▸ Task description
Copy each line below holding "adipiscing".
================================
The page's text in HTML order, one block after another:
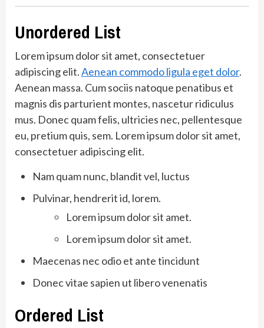
Unordered List
Lorem ipsum dolor sit amet, consectetuer
adipiscing elit.Aenean commodo ligula eget dolor.
Aenean massa. Cum sociis natoque penatibus et
magnis dis parturient montes, nascetur ridiculus
mus. Donec quam felis, ultricies nec, pellentesque
eu, pretium quis, sem. Lorem ipsum dolor sit amet,
consectetuer adipiscing elit.
Nam quam nunc, blandit vel, luctus
Pulvinar, hendrerit id, lorem.
Lorem ipsum dolor sit amet.
Lorem ipsum dolor sit amet.
Maecenas nec odio et ante tincidunt
Donec vitae sapien ut libero venenatis
Ordered List
================================
▸ Task output
adipiscing elit.Aenean commodo ligula eget dolor.
consectetuer adipiscing elit.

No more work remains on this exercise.